Right-to-work state statutes vary greatly in language, though all contain basic commonalities in the provision stating that union membership cannot be made a condition of employment; it is best for educators to consult with the attorneys for their school boards for specific requirements of their states of residence. Principally, the National Right to Work Act would repeal other federal labor laws that allowed dismissal of employees for failure to pay union dues or loss of union membership. Right to work is an important area of law, given the current growth in the number of teachers' unions and associations being formed.

Right to work specifically addresses the closed shop. In closed shops, employers are permitted to hire only union members to fill open positions. Right-to-work laws ban closed shops and require fair share, also known as agency shops, or open shops. Further, right-to-work laws afford employees the opportunity to withdraw from union membership at any time without fear of the loss of their jobs. Another provision required by the right-to-work law is fair and equal representation of employees regardless of membership status.

In contrast to closed shops, open shops do not limit employees hired to fill positions. The middle ground is fair share or agency shops. These require nonmembers to pay a fair share (agency fee) of the dues associated with negotiating salaries and benefits. The fair share or agency fee amount must be disclosed by the union when requested by an employee prior to payment. Unions must identify the portion of their dues used solely for the purpose of negotiating salary and benefits.
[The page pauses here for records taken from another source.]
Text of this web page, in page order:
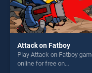
Attack on Fatboy
Play Attack on Fatboy
online for free on
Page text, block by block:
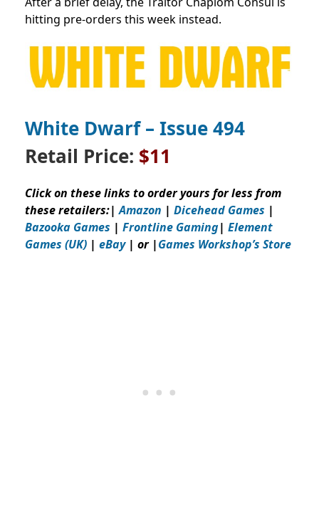
hitting pre-orders this week instead.
White Dwarf – Issue494
Retail Price: $11
Click on these links to order yours for less from
these retailers:|Amazon | Dicehead Games |
Bazooka Games | Frontline Gaming| Element
Games (UK) | eBay | or |Games Workshop’s Store
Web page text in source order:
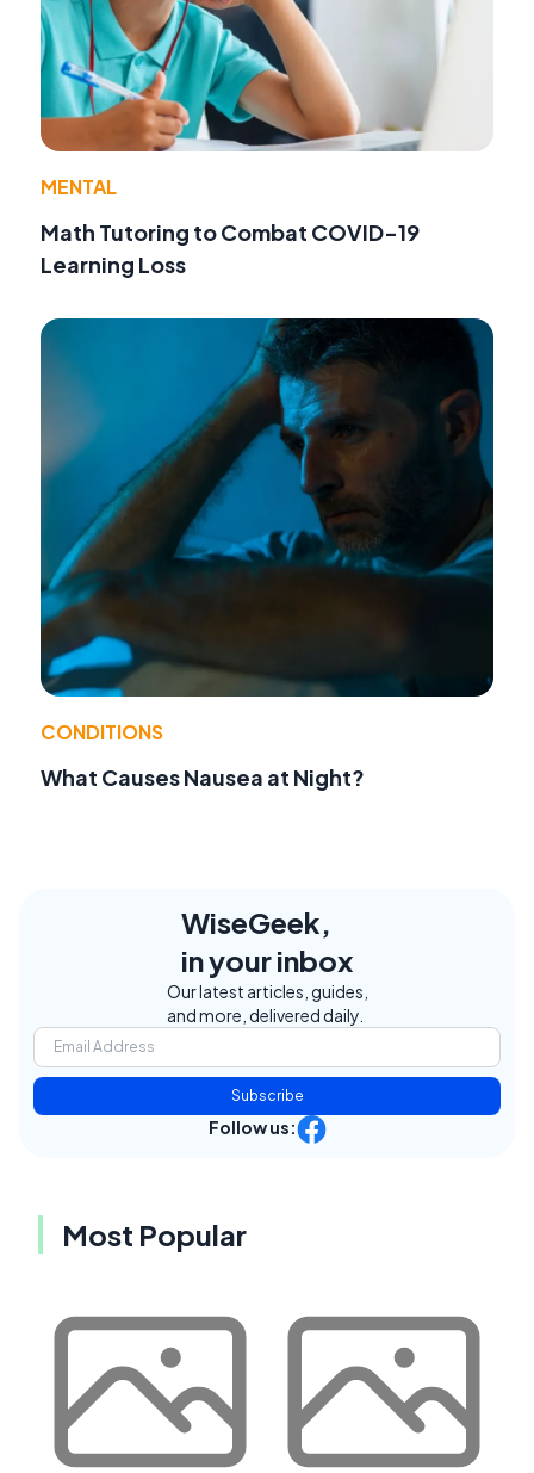
MENTAL
Math Tutoring to Combat COVID-19
Learning Loss
CONDITIONS
What Causes Nausea at Night?
WiseGeek,
in your inbox
Our latest articles, guides,
and more, delivered daily.
Subscribe
Follow us:
Most Popular
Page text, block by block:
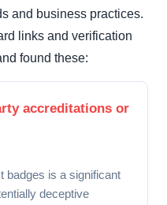
and business practices.
links and verification
found these:
accreditations or
badges is a significant
deceptive
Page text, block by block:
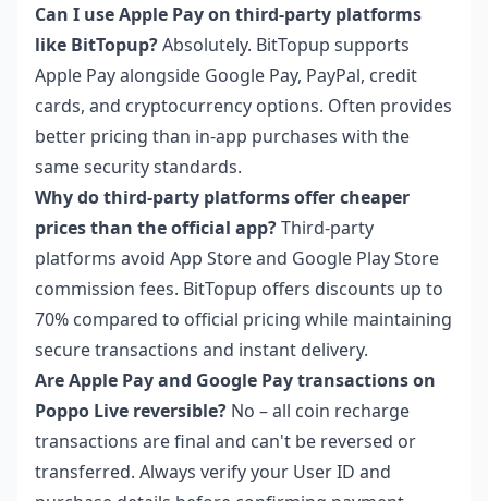
Can I use Apple Pay on third-party platforms
like BitTopup?Absolutely. BitTopup supports
Apple Pay alongside Google Pay, PayPal, credit
cards, and cryptocurrency options. Often provides
better pricing than in-app purchases with the
same security standards.
Why do third-party platforms offer cheaper
prices than the official app?Third-party
platforms avoid App Store and Google Play Store
commission fees. BitTopup offers discounts up to
70% compared to official pricing while maintaining
secure transactions and instant delivery.
Are Apple Pay and Google Pay transactions on
Poppo Live reversible? No – all coin recharge
transactions are final and can't be reversed or
transferred. Always verify your User ID and
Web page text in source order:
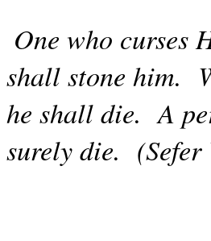
One who curses
shall stone him.
he shall die. A
surely die.
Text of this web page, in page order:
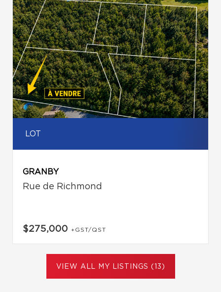
LOT
GRANBY
Rue de Richmond
$275,000 +GST/QST
VIEW ALL MY LISTINGS (13)
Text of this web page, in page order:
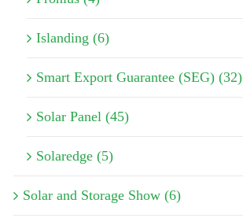
Islanding (6)
Smart Export Guarantee (SEG) (32)
Solar Panel (45)
Solaredge (5)
Solar and Storage Show (6)
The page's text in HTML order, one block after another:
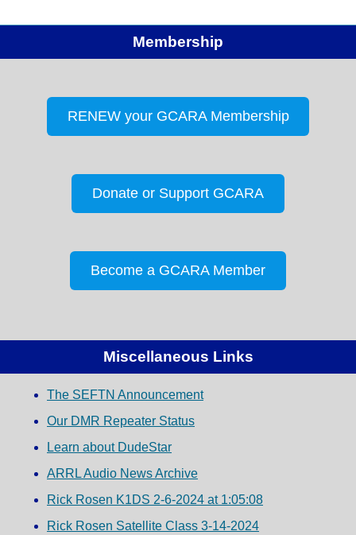
Membership
RENEW your GCARA Membership
Donate or Support GCARA
Become a GCARA Member
Miscellaneous Links
The SEFTN Announcement
Our DMR Repeater Status
Learn about DudeStar
ARRL Audio News Archive
Rick Rosen K1DS 2-6-2024 at 1:05:08
Rick Rosen Satellite Class 3-14-2024
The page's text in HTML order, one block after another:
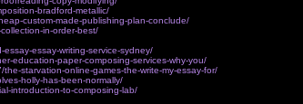
bradford-metallic/
custom-made-publishing-plan-conclude/
in-order-best/
essay-writing-service-sydney/
education-paper-composing-services-why-you/
starvation-online-games-the-write-my-essay-for/
holly-has-been-normally/
introduction-to-composing-lab/

The Supreme Court ruled that the fair share or agency fee cannot be used for activities not related to negotiations of salaries and benefits (Chicago Teachers Union Local No. 1 v. Hudson, 1986). The Court found that the formula used by the union to calculate the fee was constitutionally inadequate. In Lehnen v. Ferris Faculty Association (1991), the Court clarified expenses that are chargeable to nonunion members as part of the fair share or agency fee. The Court most recently decided that it does not violate the First Amendment to require teacher unions to receive affirmative authorization from nonmembers before spending their agency shop fees for election related purposes (Davenport v. Washington Education Association, 2007).